Again, the documents needed for your flight will depend on your airline and route, but the following are commonly required:

  1. A health certificate from a certified vet, often called a pet passport, usually less than between 10 and 30 days before your flight.
  2. Confirmation of necessary vaccinations.
  3. Details of your cat’s microchip (15-digit chips are preferable as they are more widely accepted).


Here’s a quick run-through of some of the most important things you should add to your to-do list before your trip:

  1. Contact the airline to confirm your cat is eligible to fly and to be aware of the latest regulations before booking.
  2. Pick up all the travel accessories well in advance and give your cat time to get used to their crate and feeding containers.
  3. Research the protocols of your final destination and stopover locations.
  4. Book your pet for a health check and assess if they need additional vaccines.
  5. Find out the location of drop-off and pick-up areas in the relevant airports if your cat will be traveling in the hold.

After Arrival

As most cats can travel in the cabin, there’s usually little to do once you arrive. Some countries may conduct a short examination of your cat, but it’s unlikely once all the necessary documents are provided.

Cats traveling as cargo must be collected from designated pick-up areas an hour or two after landing once you have passed through baggage claim, where you’ll likely find other passengers who may be flying with a large dog or exotic animals.

Pet owners traveling to countries requiring quarantine must follow a different procedure.


Most countries tend to require proof of rabies vaccinations, but other countries sometimes have specific additional requirements. For example:

  1. Cats entering Australia are recommended to have the FVRCP shot.
  2. Ireland, Malta, Finland, Norway, and Northern Ireland in the UK require tapeworm treatment.

Want more interesting tips and information on traveling? Read more articles!
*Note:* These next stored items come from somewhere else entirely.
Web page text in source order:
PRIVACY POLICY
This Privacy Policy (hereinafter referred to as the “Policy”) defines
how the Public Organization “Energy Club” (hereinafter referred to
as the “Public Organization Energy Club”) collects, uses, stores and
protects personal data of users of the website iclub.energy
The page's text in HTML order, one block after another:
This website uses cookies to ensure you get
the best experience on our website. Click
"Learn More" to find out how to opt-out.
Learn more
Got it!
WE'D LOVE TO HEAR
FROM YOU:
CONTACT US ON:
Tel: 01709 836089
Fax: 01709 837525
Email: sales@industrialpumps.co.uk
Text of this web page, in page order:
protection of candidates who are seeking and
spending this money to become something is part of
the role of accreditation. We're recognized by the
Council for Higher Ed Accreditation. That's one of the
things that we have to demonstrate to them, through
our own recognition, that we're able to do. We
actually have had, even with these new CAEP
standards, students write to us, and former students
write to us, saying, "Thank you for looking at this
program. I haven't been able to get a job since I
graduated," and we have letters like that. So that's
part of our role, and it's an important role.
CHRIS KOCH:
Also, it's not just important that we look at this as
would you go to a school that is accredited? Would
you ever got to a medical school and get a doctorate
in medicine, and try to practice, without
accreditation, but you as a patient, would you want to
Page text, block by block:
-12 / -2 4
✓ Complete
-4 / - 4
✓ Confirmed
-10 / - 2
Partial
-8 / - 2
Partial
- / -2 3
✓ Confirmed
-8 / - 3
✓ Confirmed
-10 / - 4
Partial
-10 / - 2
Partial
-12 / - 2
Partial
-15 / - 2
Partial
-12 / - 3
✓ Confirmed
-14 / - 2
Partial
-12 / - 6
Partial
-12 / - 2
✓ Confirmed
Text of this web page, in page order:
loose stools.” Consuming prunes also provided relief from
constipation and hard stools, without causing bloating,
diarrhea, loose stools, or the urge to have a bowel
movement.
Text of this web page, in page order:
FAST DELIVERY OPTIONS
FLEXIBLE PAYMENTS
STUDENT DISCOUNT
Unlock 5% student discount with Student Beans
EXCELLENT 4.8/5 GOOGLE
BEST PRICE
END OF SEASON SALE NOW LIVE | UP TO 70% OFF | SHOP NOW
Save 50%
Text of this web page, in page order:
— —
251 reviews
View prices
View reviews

Frequently asked questions

Is It Safe For Cats To Travel On Planes?
In general, planes are very safe for cats. Airlines implement rules and regulations to keep pets safe on board, although it's important to remember that flying can cause cats to feel incredibly anxious due to the unfamiliar environment.
How Do I Prepare My Cat For Flying?
Giving your cat plenty of time to adjust to long periods in their crate and busy surroundings is crucial, as well as ensuring their kennel is a comfortable, safe space for them. Familiarize yourself with the expected procedure on the day of the flight to limit the surprises for you and your pet.
Can I Buy A Seat For My Cat On The Plane?
Aside from United Airlines, most airlines don't allow you to purchase extra seats for pets. This may be possible if flying with cats in the cabin but it is rarely available.
Is It Safe For Cats To Fly In Cargo?
Most owners worry about placing their cats in the hold, but airlines keep traveling animals in secure, temperature-controlled areas and only allow pets to fly if outside temperatures are also suitable. However, it's worth remembering that accidents can happen, and a small number of animals get injured on flights each year or can become ill on board.
How To Travel With A Cat Litter Box?
Provided it fits comfortably in your cat's crate, litter boxes are permitted, though you may need to purchase a small or portable litter box.
How Many Cats Can I Travel With?
Some airlines will allow you to travel with two cats that fit in one carrier, while others strictly allow one pet per passenger. Cats are generally permitted to fly with their kittens once they fit in the same kennel. *Disclaimer: Airline policies for cats vary significantly between carriers and are frequently updated, with many situations dealt with on a case-by-case basis, which may change if flying with other animals. Always check the requirements directly with the airline and research your destination and stopover countries thoroughly.